St. Hilary: precursor to eternity
Commemoration of Richard Meux Benson, Founder of the Society of St John the Evangelist, 1915
The last enemy that shall be destroyed is death.
—1 Corinthians 15:26 (KJV)
[Continued from yesterday]
In this calm assurance of safety did my soul gladly and hopefully take its rest, and feared so little the interruption of death, that death seemed only a name for eternal life. And the life of this present body was so far from seeming a burden or affliction that it was regarded as children regard their alphabets, sick men their draughts, shipwrecked sailors their swim, young men the training for their profession, future commanders their first campaign; that is, as an endurable submission to present necessities, bearing the promise of a blissful immortality.

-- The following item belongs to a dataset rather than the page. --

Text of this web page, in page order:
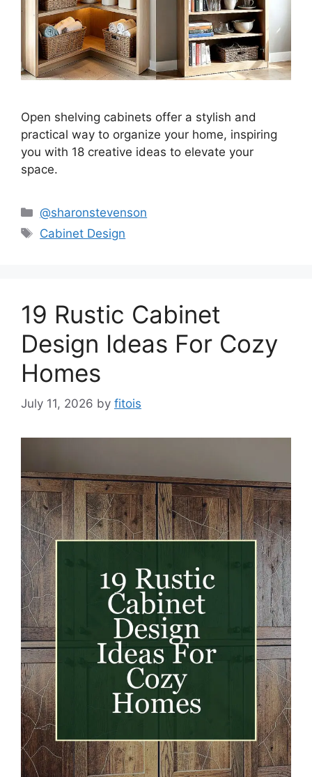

... St. Hilary (ca. 300-367?), On the Trinity, in A Select Library of Nicene and Post-Nicene Fathers of the Christian Church, second series, v. IX, Philip Schaff & Henry Wace, ed., New York: Christian Literature Company, 1902, p. 44 (see the book)
See also 1 Cor. 15:26; Isa. 25:7-8; Hos. 13:14; 2 Cor. 4:17-18; Rev. 21:4
Quiet time reflection:
Lord, this time in my body is the beginning of eternity.